Before a court even gets into the Colorado spousal maintenance (alimony) guidelines, a threshold test is applied. There are two prongs of the “threshold test” under C.R.S. 14-10-114.

Sufficient Property

First, the court must find that a spouse lacks sufficient property to provide for his or her reasonable needs. This means that a court must divide property in the divorce before turning to the issue of maintenance. If a spouse is awarded an income-producing asset, such as a rental property, they are less likely to need maintenance/alimony from the other party. However, a spouse is not required to sell or consume property awarded to them before being entitled to maintenance.

What does “reasonable needs” mean? It depends on the particular circumstances of each case – an inherently squishy and debatable concept. The standard of living established during the marriage is a relevant factor. A marriage where frequent travel and fine-dining were enjoyed is different than a spartan one. The reasonable needs will be based on the present circumstances at the time of the hearing rather than the past or future conditions.

Spousal maintenance is to provide the means to obtain food, clothing, habitation and other necessities. Colorado courts have taken a fairly expansive view of “reasonable needs,” and stated that it does not mean the minimum requirements to sustain life. Nevertheless, a court is not required to ensure spouses have an equal lifestyle forever.
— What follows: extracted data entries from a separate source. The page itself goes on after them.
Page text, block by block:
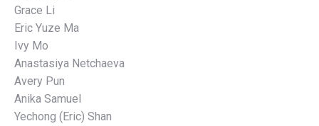
Grace Li
Eric Yuze Ma
Ivy Mo
Anastasiya Netchaeva
Avery Pun
Anika Samuel
Yechong (Eric) Shan

The totality of the parties’ financial circumstances will also be considered. If a spouse is the beneficiary of a trust, that may be considered even though the trust is not “property” under Colorado law. The reasoning behind this rule is easy to understand – a party doesn’t need maintenance/alimony if they’ll be perfectly fine on their own.

Appropriate Employment

If property awarded to a spouse is insufficient to provide for their reasonable needs, the court will move on to the second part of the threshold test: employment. A person won’t need maintenance/alimony if he or she can support themselves on their own. Again, each case is different.

The court will determine what is “appropriate employment” for a spouse requesting an award of maintenance. The expectations and intentions established during the marriage will be considered along with the age, education, work history, health and of the requesting spouse. A court will also take into account if a person is voluntarily underemployed or completely unemployed. A famous Colorado divorce case (In re the Marriage of Elmer) involved an attorney that voluntarily quit practicing law and decided to pick apples at $10/hour. The court imputed income to that party based on his higher earning capacity.